# Main Battle Tank



## Lerouxxx (4 Jun 2011)

First of all, I'm from quebec but i'm "supposed" to be bilingual !   It is a possibility that i make mistakes or word that you don't understand.

I know that canadian armour regiments are equip by Leopard and Coyote, and I also know that before Afghanistan mission, DND decide to change our Leos bye wheeled tank like LAVIII, but have they change idea? 

I'll maybe join the force next year (my parents wants me to finish the CEGEP) and Armour is very appealing for me but I dont like the coyote, my passion is "a true tank". I read somewhere that praticly all mbt are in west area (like in LdSH (RC)) but I also know that 12rbc had a mbt squadron. 

-I wanna know if canadian force will gets more MBT or it will stay like that?
-Do you know how many tank 12rbc gets, and if other sqdn of MBT will be add?
-Will canadian force will change their coyote bye other recce tracted vehicle?

What I wrote seems to be confused, sorry. I UNDERSTAND VERY WELL WHAT YOU WROTE ON THIS SITE WEB! So you can speak normaly, i'm better to read english that writing text


----------



## SevenSixTwo (5 Jun 2011)

1) Use the Search Function

2) Use the Search Function

3) TAPV


----------



## patt (27 Nov 2011)

Lerouxxx said:
			
		

> First of all, I'm from quebec but i'm "supposed" to be bilingual !   It is a possibility that i make mistakes or word that you don't understand.
> 
> I know that canadian armour regiments are equip by Leopard and Coyote, and I also know that before Afghanistan mission, DND decide to change our Leos bye wheeled tank like LAVIII, but have they change idea?
> 
> ...



From what we were told was that 12rbc will be going to C sqn RCD in gagetown to fill in spots for our leo sqn.


----------



## Franko (27 Nov 2011)

Xfire said:
			
		

> From what we were told was that 12rbc will be going to C sqn RCD in gagetown to fill in spots for our leo sqn.



It's a Dragoon Sqn and the 12 RBC troops will be rebadging to RCD later. The 12 RBC will have 2 troops worth allocated and the spots are already given to existing soldiers from the 12 RBC.

The leadership (OC/2IC/BC/SSM) will be on a rotation between the two Regiments but the troops will not change.

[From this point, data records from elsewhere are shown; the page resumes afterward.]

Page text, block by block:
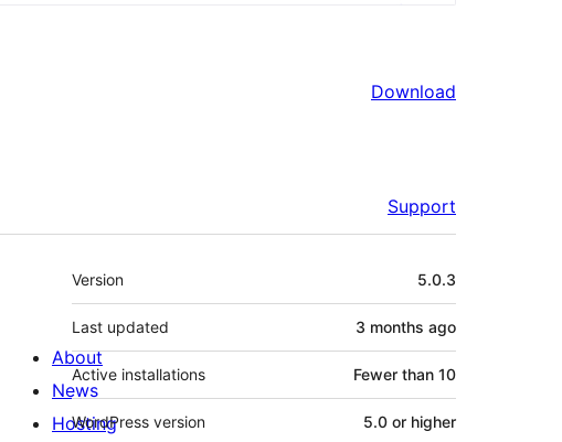
Download
Support
Meta
Version 5.0.3
Last updated 3 months ago
Active installations Fewer than 10
WordPress version 5.0 or higher
About
News
Hosting
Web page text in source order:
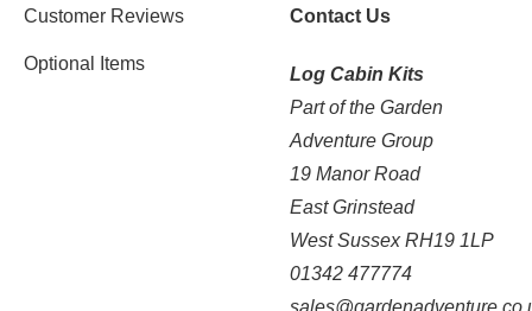
Customer Reviews
Optional Items
Contact Us
Log Cabin Kits
Part of the Garden
Adventure Group
19 Manor Road
East Grinstead
West Sussex RH19 1LP
01342 477774
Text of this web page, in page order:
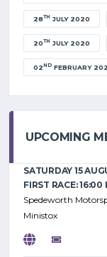
28TH JULY 2020
20TH JULY 2020
02ND FEBRUARY
UPCOMING
SATURDAY 15
FIRST RACE: 16:00
Spedeworth
Ministox
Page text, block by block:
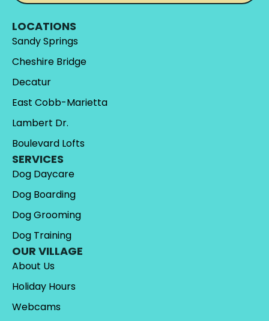
LOCATIONS
Sandy Springs
Cheshire Bridge
Decatur
East Cobb-Marietta
Lambert Dr.
Boulevard Lofts
SERVICES
Dog Daycare
Dog Boarding
Dog Grooming
Dog Training
OUR VILLAGE
About Us
Holiday Hours
Webcams
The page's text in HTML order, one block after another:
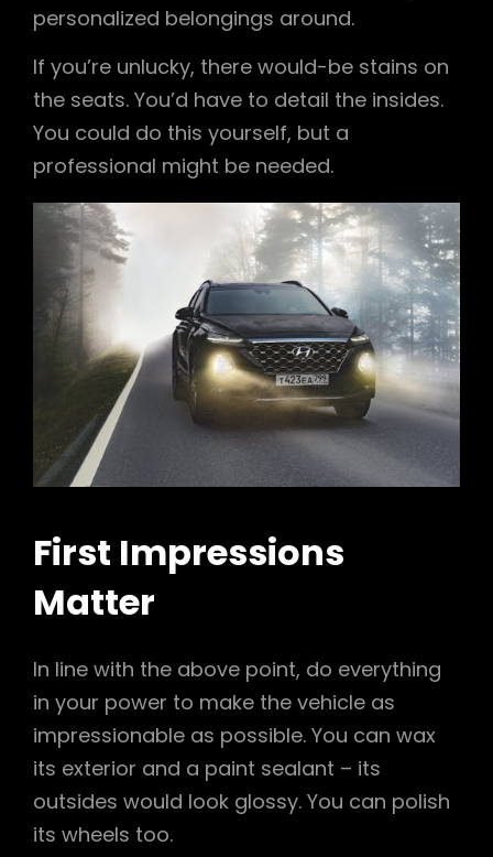
personalized belongings around.
If you’re unlucky, there would-be stains on
the seats. You’d have to detail the insides.
You could do this yourself, but a
professional might be needed.
First Impressions
Matter
In line with the above point, do everything
in your power to make the vehicle as
impressionable as possible. You can wax
its exterior and a paint sealant – its
outsides would look glossy. You can polish
its wheels too.

Have fun in Valcartier in your Coyote.

Regards


----------



## GGHG_Cadet (27 Nov 2011)

Would those two troops of 12 RBC soldiers have 12 RBC troop leaders or is there a possibility that there leadership could be RCD as well?


----------



## Franko (27 Nov 2011)

RMC_Cadet said:
			
		

> Would those two troops of 12 RBC soldiers have 12 RBC troop leaders or is there a possibility that there leadership could be RCD as well?



12 RBC.


----------